*Description of the task*: Below is a listing; retype exactly the lines between the one containing "water, ready to show the world that" and the one containing "well-orchestrated plant based", inclusive, minus the pictures.

*Data records*:
━━━━
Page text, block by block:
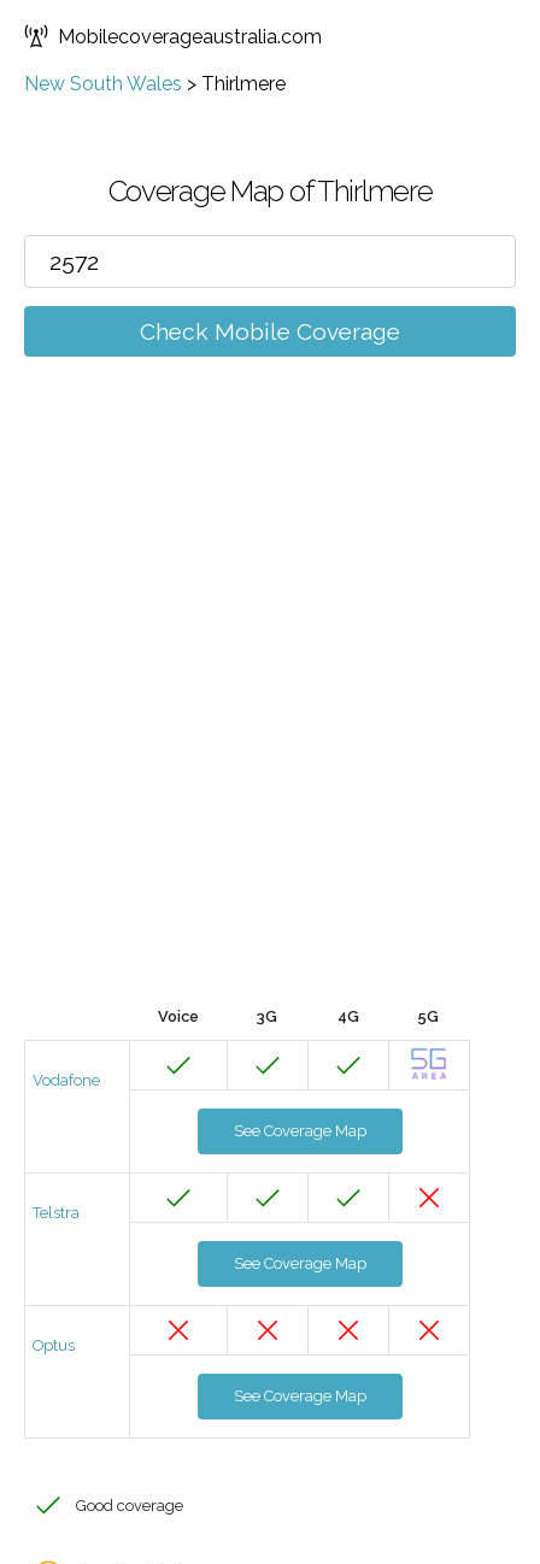
Mobilecoverageaustralia.com
New South Wales > Thirlmere
Coverage Map of Thirlmere
Check Mobile Coverage
Voice 3G 4G 5G
Vodafone
See Coverage Map
Telstra
See Coverage Map
Optus
See Coverage Map
Good coverage
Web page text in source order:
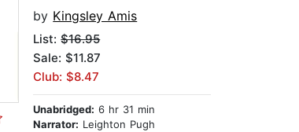
by Kingsley Amis
List:$16.95
Sale: $11.87
Club: $8.47
Unabridged: 6 hr 31 min
Narrator: Leighton Pugh
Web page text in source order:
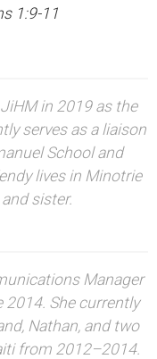
1:9-11
in 2019 as the
serves as a liaison
School and
lives in Minotrie
sister.
Manager
She currently
Nathan, and two
from 2012–2014.
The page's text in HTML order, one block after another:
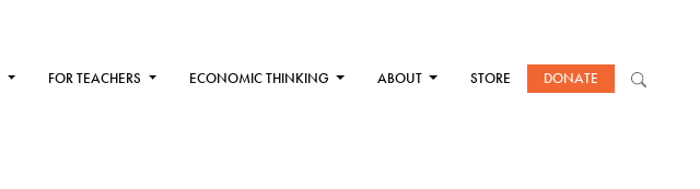
FOR TEACHERS ECONOMIC THINKING ABOUT STORE DONATE
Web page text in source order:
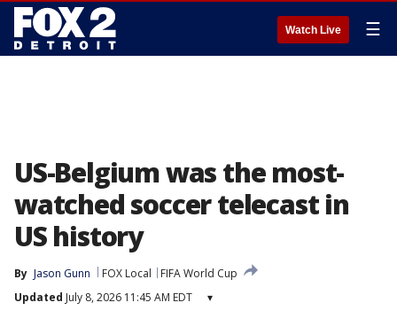
Watch Live ☰
US-Belgium was the most-
watched soccer telecast in
US history
By Jason Gunn FOX Local
FIFA World Cup
Updated July 8, 2026 11:45 AM EDT ▾
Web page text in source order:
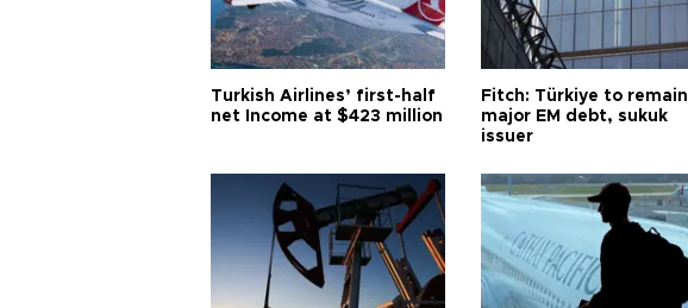
Turkish Airlines’ first-half
net Income at $423 million
Fitch: Türkiye to remain
major EM debt, sukuk
issuer
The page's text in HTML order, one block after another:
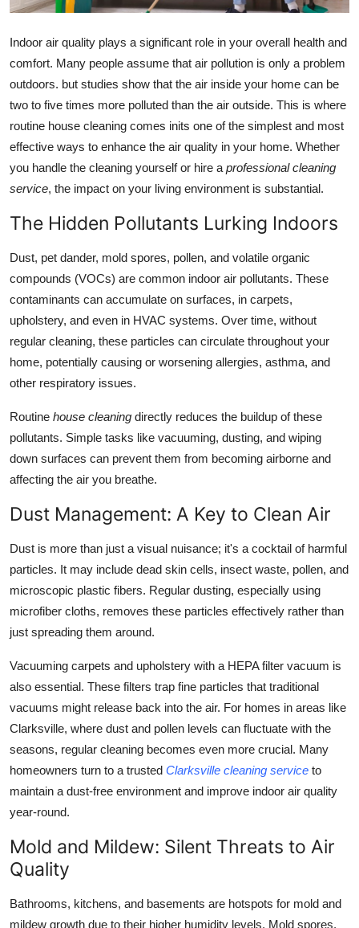
Crypto
Business
Finance
Tech
Real Estate
General
Press Release
Indoor air quality plays a significant role in your overall health and
comfort. Many people assume that air pollution is only a problem
outdoors. but studies show that the air inside your home can be
two to five times more polluted than the air outside. This is where
routine house cleaning comes inits one of the simplest and most
effective ways to enhance the air quality in your home. Whether
you handle the cleaning yourself or hire a professional cleaning
service, the impact on your living environment is substantial.
The Hidden Pollutants Lurking Indoors
Dust, pet dander, mold spores, pollen, and volatile organic
compounds (VOCs) are common indoor air pollutants. These
contaminants can accumulate on surfaces, in carpets,
upholstery, and even in HVAC systems. Over time, without
regular cleaning, these particles can circulate throughout your
home, potentially causing or worsening allergies, asthma, and
other respiratory issues.
Routine house cleaning directly reduces the buildup of these
pollutants. Simple tasks like vacuuming, dusting, and wiping
down surfaces can prevent them from becoming airborne and
affecting the air you breathe.
Dust Management: A Key to Clean Air
Dust is more than just a visual nuisance; it's a cocktail of harmful
particles. It may include dead skin cells, insect waste, pollen, and
microscopic plastic fibers. Regular dusting, especially using
microfiber cloths, removes these particles effectively rather than
just spreading them around.
Vacuuming carpets and upholstery with a HEPA filter vacuum is
also essential. These filters trap fine particles that traditional
vacuums might release back into the air. For homes in areas like
Clarksville, where dust and pollen levels can fluctuate with the
seasons, regular cleaning becomes even more crucial. Many
homeowners turn to a trusted Clarksville cleaning service to
maintain a dust-free environment and improve indoor air quality
year-round.
Mold and Mildew: Silent Threats to Air
Quality
Bathrooms, kitchens, and basements are hotspots for mold and
mildew growth due to their higher humidity levels. Mold spores,
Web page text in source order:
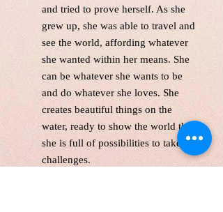
and tried to prove herself. As she
grew up, she was able to travel and
see the world, affording whatever
she wanted within her means. She
can be whatever she wants to be
and do whatever she loves. She
creates beautiful things on the
water, ready to show the world that
she is full of possibilities to take on
challenges.
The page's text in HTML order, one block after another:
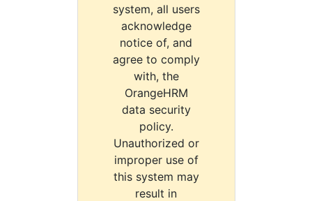
system, all users
acknowledge
notice of, and
agree to comply
with, the
OrangeHRM
data security
policy.
Unauthorized or
improper use of
this system may
result in
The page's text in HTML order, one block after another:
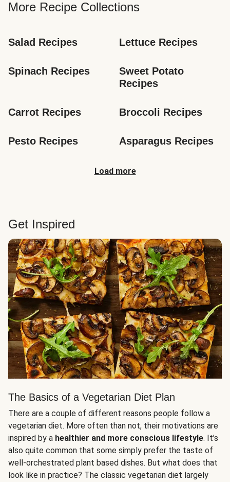
More Recipe Collections
Salad Recipes Lettuce Recipes
Spinach Recipes
Sweet Potato
Recipes
Carrot Recipes Broccoli Recipes
Pesto Recipes Asparagus Recipes
Load more
Get Inspired
The Basics of a Vegetarian Diet Plan
There are a couple of different reasons people follow a
vegetarian diet. More often than not, their motivations are
inspired by a healthier and more conscious lifestyle. It’s
also quite common that some simply prefer the taste of
well-orchestrated plant based dishes. But what does that
look like in practice? The classic vegetarian diet largely
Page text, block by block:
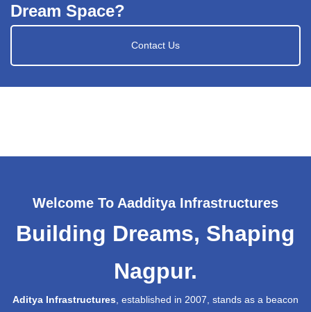
Dream Space?
Contact Us
Welcome To Aadditya Infrastructures
Building Dreams, Shaping
Nagpur.
Aditya Infrastructures , established in 2007, stands as a beacon
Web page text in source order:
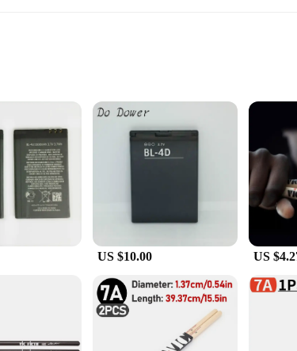
crafted to provide a reliable and long-lasting power
powered for longer periods. The high-quality lithium-ion
batteries ensures that they fit seamlessly with your
The design is not only aesthetically pleasing but also
are also designed to cater to the needs of vendors and
stock up on replacement batteries or an individual in need of a
VIC C 407 batteries make them a top choice for users who
US $10.00 US
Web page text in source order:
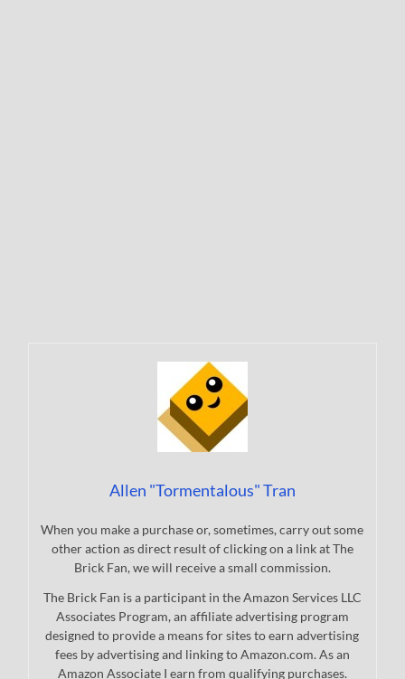
Allen "Tormentalous" Tran
When you make a purchase or, sometimes, carry out some
other action as direct result of clicking on a link at The
Brick Fan, we will receive a small commission.
The Brick Fan is a participant in the Amazon Services LLC
Associates Program, an affiliate advertising program
designed to provide a means for sites to earn advertising
fees by advertising and linking to Amazon.com. As an
Amazon Associate I earn from qualifying purchases.
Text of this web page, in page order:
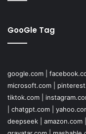
GooGle Tag
google.com
microsoft.com
tiktok.com
chatgpt.com
deepseek
amazon.com
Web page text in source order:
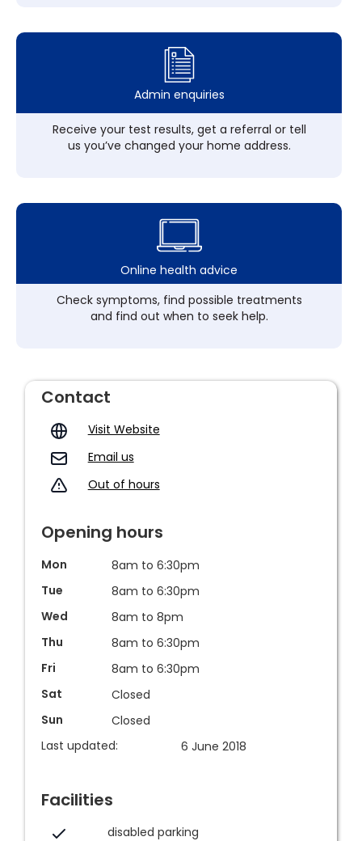
Admin enquiries
Receive your test results, get a referral or tell
us you’ve changed your home address.
Online health advice
Check symptoms, find possible treatments
and find out when to seek help.
Contact
Visit Website
Email us
Out of hours
Opening hours
Mon
8am to 6:30pm
Tue
8am to 6:30pm
Wed
8am to 8pm
Thu
8am to 6:30pm
Fri
8am to 6:30pm
Sat
Closed
Sun
Closed
Last updated:
6 June 2018
Facilities
disabled parking
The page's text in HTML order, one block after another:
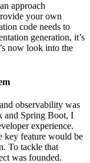
approach
your own
code needs to
generation, it’s
now look into the
observability was
and Spring Boot, I
experience.
key feature would be
To tackle that
was founded.
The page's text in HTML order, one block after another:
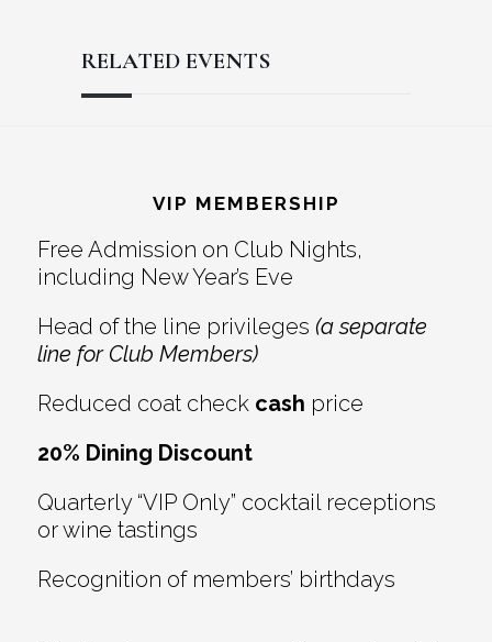
RELATED EVENTS
Interactions
VIP MEMBERSHIP
Free Admission on Club Nights,
including New Year’s Eve
Head of the line privileges (a separate
line for Club Members)
Reduced coat check cash price
20% Dining Discount
Quarterly “VIP Only” cocktail receptions
or wine tastings
Recognition of members’ birthdays
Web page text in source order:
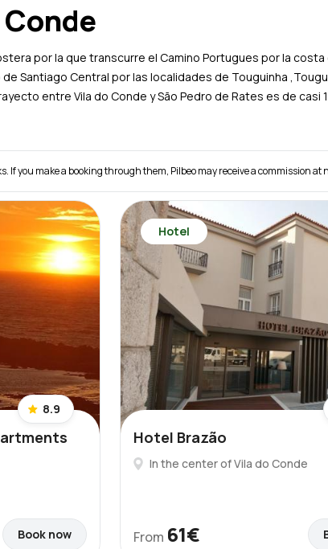
por la que transcurre el Camino Portugues por la
Santiago Central por las localidades de Touguinha
entre Vila do Conde y São Pedro de Rates es de casi
If you make a booking through them, Pilbeo may receive a commission at
8.9
Book now
Hotel
Hotel Brazão
In the center of Vila do Conde
From 61€
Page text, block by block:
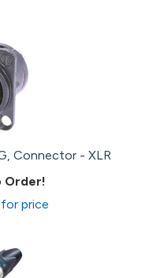
Connector - XLR
Order!
price
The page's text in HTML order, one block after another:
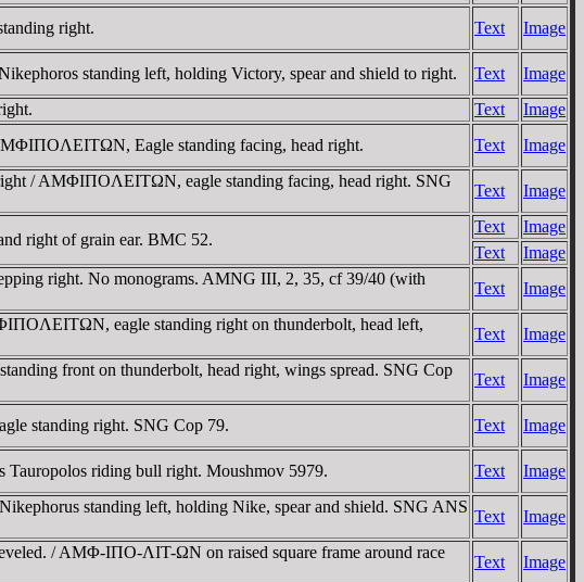
right. Text
Image
standing left, holding Victory, spear and shield to right. Text
Image
Text
Image
Eagle standing facing, head right. Text
Image
/ AMΦIΠOΛEITΩN, eagle standing facing, head right. SNG
Text Image
right of grain ear. BMC 52.
Text
Image
Text
Image
right. No monograms. AMNG III, 2, 35, cf 39/40 (with
Text
Image
eagle standing right on thunderbolt, head left,
Text
Image
front on thunderbolt, head right, wings spread. SNG Cop
Text
Image
standing right. SNG Cop 79. Text
Image
riding bull right. Moushmov 5979. Text
Image
standing left, holding Nike, spear and shield. SNG ANS
Text Image
/ AMΦ-IΠO-ΛIT-ΩN on raised square frame around race
Text Image
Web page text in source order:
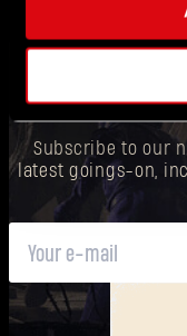
WANT TO
Subscribe to our
latest goings-on,
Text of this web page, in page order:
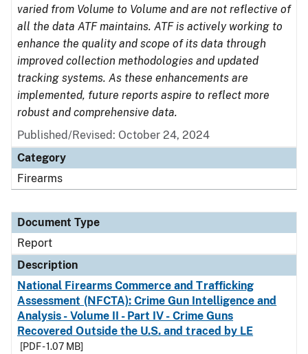
varied from Volume to Volume and are not reflective of
all the data ATF maintains. ATF is actively working to
enhance the quality and scope of its data through
improved collection methodologies and updated
tracking systems. As these enhancements are
implemented, future reports aspire to reflect more
robust and comprehensive data.
Published/Revised: October 24, 2024
Category
Firearms
Document Type
Report
Description
National Firearms Commerce and Trafficking
Assessment (NFCTA): Crime Gun Intelligence and
Analysis - Volume II - Part IV - Crime Guns
Recovered Outside the U.S. and traced by LE
[PDF - 1.07 MB]
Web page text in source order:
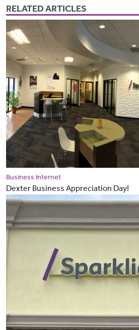
RELATED ARTICLES
Business Internet
Dexter Business Appreciation Day!
━━━━
*Result below*:
water, ready to show the world that
she is full of possibilities to take on
challenges.
The page's text in HTML order, one block after another:
system, all users
acknowledge
notice of, and
agree to comply
with, the
OrangeHRM
data security
policy.
Unauthorized or
improper use of
this system may
result in
The page's text in HTML order, one block after another:
More Recipe Collections
Salad Recipes Lettuce Recipes
Spinach Recipes
Sweet Potato
Recipes
Carrot Recipes Broccoli Recipes
Pesto Recipes Asparagus Recipes
Load more
Get Inspired
The Basics of a Vegetarian Diet Plan
There are a couple of different reasons people follow a
vegetarian diet. More often than not, their motivations are
inspired by a healthier and more conscious lifestyle. It’s
also quite common that some simply prefer the taste of
well-orchestrated plant based dishes. But what does that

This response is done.